Don’t move the bok choy!
To ensure a deep golden sear on the surface, it’s important to place the cut side down first. Do not be tempted to lift or move the vegetable around in the pan. Give it a few minutes before flipping. The combination of hot oil, high heat and direct contact with the cooking surface will develop a stunning light char with toasted nutty notes.
How to Cook Bok Choy
- 1 pound (454 g) baby bok choy
- 2 tablespoon (30 ml) soy sauce
- 2 tablespoons (30 ml) vegetable broth
- 1 tablespoon rice vinegar
- 1 tablespoon (30 ml) sesame oil , divided
- 1 teaspoon honey
- ⅛ teaspoon red chili flakes
- 2 tablespoons (30 ml) vegetable oil, divided
- 1 tablespoon (10 g) minced garlic
- 2 teaspoons (7 g) minced ginger
- ¼ cup (14 g) thinly sliced green onions, white and green parts
- ¼ teaspoon sesame seeds
- Rinse the bok choy with water. Shaking off any excess water and then dry using a kitchen towel or paper towels.
- Cut each bok choy, halved lengthwise.
- In a small bowl combine soy sauce, broth, vinegar, 2 teaspoons of sesame oil, honey, and red chili flakes.
- In a wok or 12-inch nonstick skillet add 1 tablespoon vegetable oil and 1 teaspoon of sesame oil over high heat until just smoking.
- Use tongs to carefully place the bok choy cut side down in a single layer in the wok, lightly press down to make contact with the surface.
- Cook until lightly browned without moving, about 1 to 2 minutes.
- Flip the bok choy over and cook the other side until lightly browned, 1 to 2 minutes. Transfer to a plate.

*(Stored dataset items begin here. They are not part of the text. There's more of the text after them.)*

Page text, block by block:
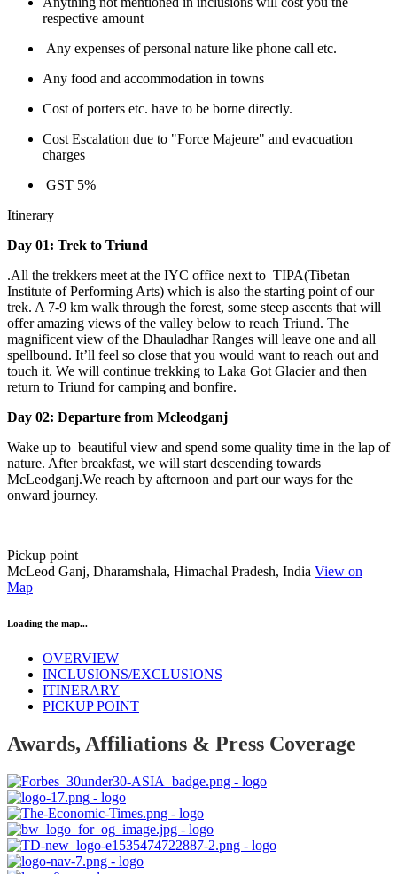
respective amount
Any expenses of personal nature like phone call etc.
Any food and accommodation in towns
Cost of porters etc. have to be borne directly.
Cost Escalation due to "Force Majeure" and evacuation
charges
GST 5%
Itinerary
Day 01: Trek to Triund
.All the trekkers meet at the IYC office next to TIPA(Tibetan
Institute of Performing Arts) which is also the starting point of our
trek. A 7-9 km walk through the forest, some steep ascents that will
offer amazing views of the valley below to reach Triund. The
magnificent view of the Dhauladhar Ranges will leave one and all
spellbound. It’ll feel so close that you would want to reach out and
touch it. We will continue trekking to Laka Got Glacier and then
return to Triund for camping and bonfire.
Day 02: Departure from Mcleodganj
Wake up to beautiful view and spend some quality time in the lap of
nature. After breakfast, we will start descending towards
McLeodganj.We reach by afternoon and part our ways for the
onward journey.
Pickup point
McLeod Ganj, Dharamshala, Himachal Pradesh, India View on
Map
Loading the map...
OVERVIEW
INCLUSIONS/EXCLUSIONS
ITINERARY
PICKUP POINT
Awards, Affiliations & Press Coverage
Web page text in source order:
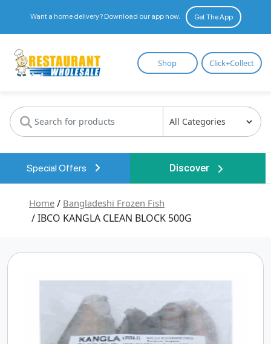
Want a home delivery? Download our app now. Get The App
Restaurant
Wholesale
Shop Click+Collect
Special Offers Discover
Home / Bangladeshi Frozen Fish
/ IBCO KANGLA CLEAN BLOCK 500G
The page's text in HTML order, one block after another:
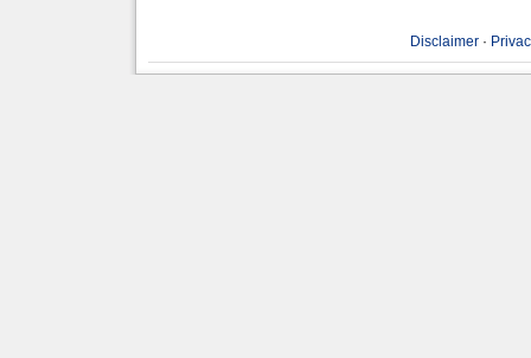
Disclaimer·
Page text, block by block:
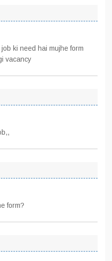
ki need hai mujhe form
vacancy
form?
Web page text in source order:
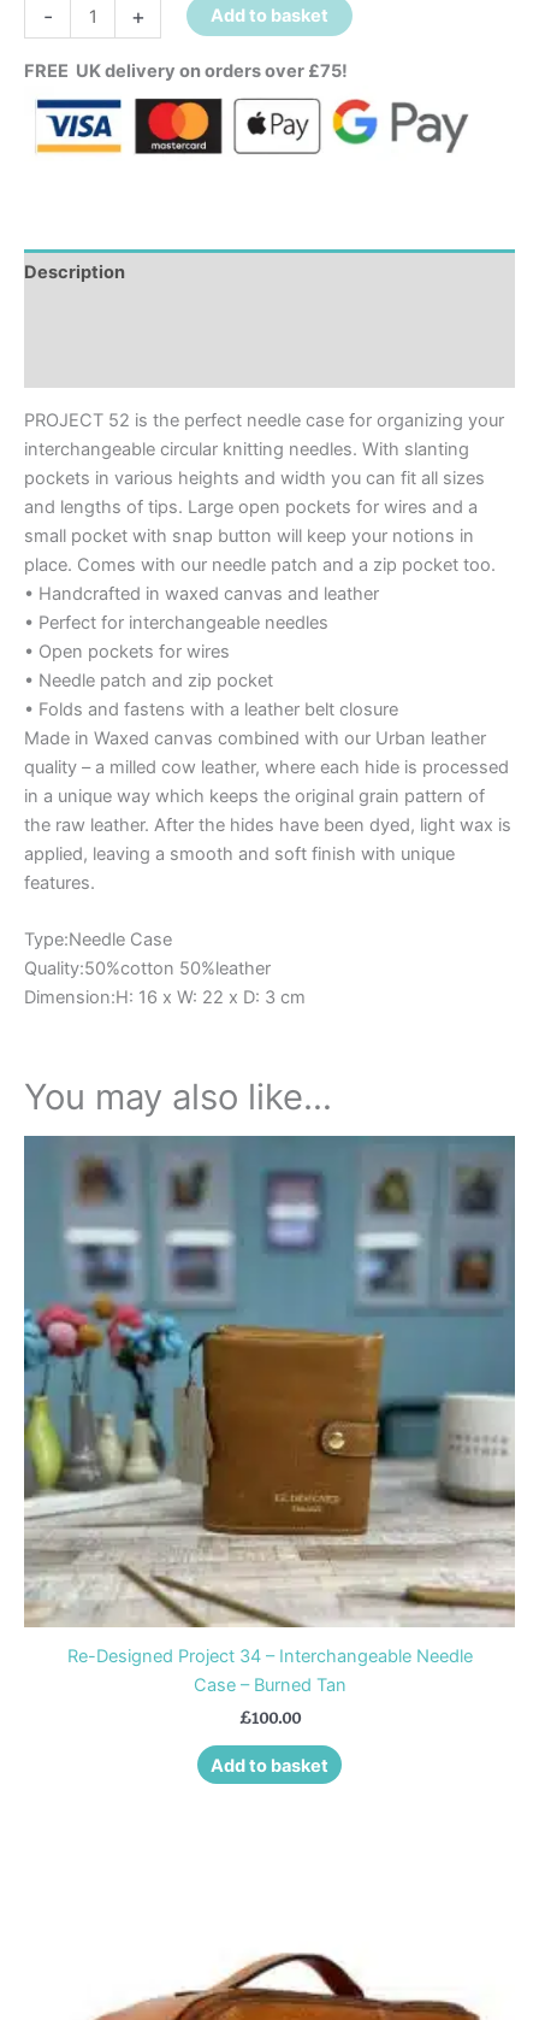
- + Add to basket
FREE UK delivery on orders over £75!
Description
PROJECT 52 is the perfect needle case for organizing your
interchangeable circular knitting needles. With slanting
pockets in various heights and width you can fit all sizes
and lengths of tips. Large open pockets for wires and a
small pocket with snap button will keep your notions in
place. Comes with our needle patch and a zip pocket too.
• Handcrafted in waxed canvas and leather
• Perfect for interchangeable needles
• Open pockets for wires
• Needle patch and zip pocket
• Folds and fastens with a leather belt closure
Made in Waxed canvas combined with our Urban leather
quality – a milled cow leather, where each hide is processed
in a unique way which keeps the original grain pattern of
the raw leather. After the hides have been dyed, light wax is
applied, leaving a smooth and soft finish with unique
features.
Type:Needle Case
Quality:50%cotton 50%leather
Dimension:H: 16 x W: 22 x D: 3 cm
You may also like…
Re-Designed Project 34 – Interchangeable Needle
Case – Burned Tan
£100.00
Add to basket

- Add 1 tablespoon vegetable oil to the wok. Add garlic, ginger and green onions, stir fry until fragrant, about 30 seconds.
- Add the soy sauce mixture to the wok, simmer until thickened, about 30 seconds.
- Add bok choy back to the wok, stir-fry and cook until the sauce glazes the greens, about 1 to 2 minutes.
- Transfer to a platter and garnish with sesame seeds.
- Make it Gluten-Free: Use coconut aminos, or gluten-free tamari instead of soy sauce.
- Make it Paleo: Use coconut aminos instead of soy sauce, olive oil instead of vegetable oil, and maple syrup instead of honey.